The "common sense" factor isn't dismissed in the courts. Every jury is told to use common sense and experience of life when considering the evidence.
"Many others like me find it difficult to accept the rigidity and inflexibility of such a system which flies in the face of our everyday experiences."
I agree there are certain areas of criminal law and criminal trial procedure where the majority view of 'common sense' conflicts with the law.
One was the Right of Silence. A suspect was entitled to remain silent when questioned by the police. That changed a few years ago. He still is - but a jury is now entitled to draw an adverse inference from his exercising his right. The change isn't as effective as it could have been (or should have been in accordance with Parliament's decision) because solicitors know how to get round the new rule, and some do.
Another was a defendant's previous convictions. Juries weren't told about them except in very limited circumstances. That changed last December - the prosecution is now entitled to tell the jury about a defendant's character, except in certain circumstances.
A third area is the 'Householder disturbing burglar'
situation where the law appears to be out of step with majority public opinion - the Tony Martin case was much discussed here. The Prime Minister recently "took advice" about whether the law needed to be changed in light of the public outcry over the Martin case and continuous calls for a change in the law. He decided the existing law is adequate, so no change. Whether or not it is adequate, it remains out of step with what I perceive to be widespread public feeling. That was a Government decision.
Sentencing: The public is horrified that people sent to prison are released long before they've served the sentence imposed by the judge - under changes introduced by the present government, sometimes after serving as little as one third. Don't blame the judges - the government decides how long prisoners actually serve.
If most people don't respect their system of justice because they believe it is not serving them well, perhaps we have to explore some alternatives?
If most people don't respect the system, I agree.
What do you suggest?
Is it really essential for every word to be taken at its most literal ..... etc
Tricky one, that.
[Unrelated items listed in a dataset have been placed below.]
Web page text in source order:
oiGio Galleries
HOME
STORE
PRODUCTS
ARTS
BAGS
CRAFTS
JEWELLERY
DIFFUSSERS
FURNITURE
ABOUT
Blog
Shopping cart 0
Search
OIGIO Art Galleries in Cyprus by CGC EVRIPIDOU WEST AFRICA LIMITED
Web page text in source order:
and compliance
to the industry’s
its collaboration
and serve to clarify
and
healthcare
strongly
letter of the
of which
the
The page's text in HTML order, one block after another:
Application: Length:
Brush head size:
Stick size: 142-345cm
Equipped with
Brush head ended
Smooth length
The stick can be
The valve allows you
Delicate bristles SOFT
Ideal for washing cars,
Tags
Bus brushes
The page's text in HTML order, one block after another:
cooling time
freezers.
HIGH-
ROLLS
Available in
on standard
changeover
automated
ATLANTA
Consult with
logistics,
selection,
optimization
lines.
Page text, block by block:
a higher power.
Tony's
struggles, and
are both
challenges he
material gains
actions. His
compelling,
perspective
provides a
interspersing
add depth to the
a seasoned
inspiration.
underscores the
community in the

I agree, loopholes are often an attempt to subvert the underlying meaning. However, if the state is going to convict and punish citizens, should the state ensure the loop-holes are sealed?
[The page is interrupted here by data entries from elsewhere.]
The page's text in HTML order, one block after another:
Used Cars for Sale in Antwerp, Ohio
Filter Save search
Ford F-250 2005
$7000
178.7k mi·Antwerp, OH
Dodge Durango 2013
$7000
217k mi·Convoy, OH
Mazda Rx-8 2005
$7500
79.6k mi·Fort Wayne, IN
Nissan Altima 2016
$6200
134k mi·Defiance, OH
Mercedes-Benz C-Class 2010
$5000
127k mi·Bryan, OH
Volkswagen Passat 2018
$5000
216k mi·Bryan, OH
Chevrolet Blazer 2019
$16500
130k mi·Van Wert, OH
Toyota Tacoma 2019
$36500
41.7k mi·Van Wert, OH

I can offer some comfort - in fact, and contrary to popular / tabloid opinion, very few cases are thrown out on technicalities. Cases which are thrown out are almost invariably because of problems with evidence.
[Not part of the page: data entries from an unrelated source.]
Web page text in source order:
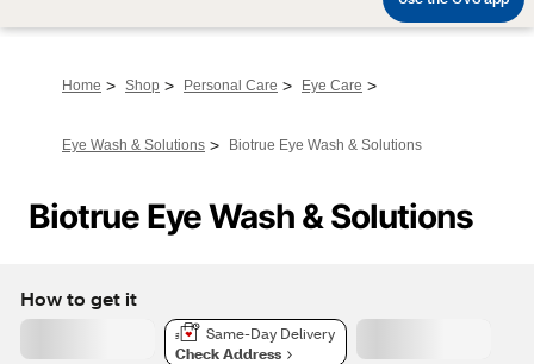
Home > Shop > Personal Care > Eye Care >
Eye Wash & Solutions > Biotrue Eye Wash & Solutions
Biotrue Eye Wash & Solutions
How to get it
Same-Day Delivery
Check Address

"I'd feel a lot better if we got rid of the necessity for a unanimous jury verdict."
We have in the UK - so long ago I now can't remember when it changed.
A concluding thought - If I had a pound for every time I'd been asked a variation of How can you defend someone you know in your heart is guilty?
, I'd have retired a very rich man by now. If I had a pound for every time I'd been asked a variation of How can you prosecute someone you know in your heart isn't guilty?
, I'd still be waiting for my first pound.
Just some thoughts for what they are worth. Sorry I've rambled on - you wanted dialogue.
In order to avoid any misunderstanding, my criminal work is and always has been roughly 50/50 prosecution/defence.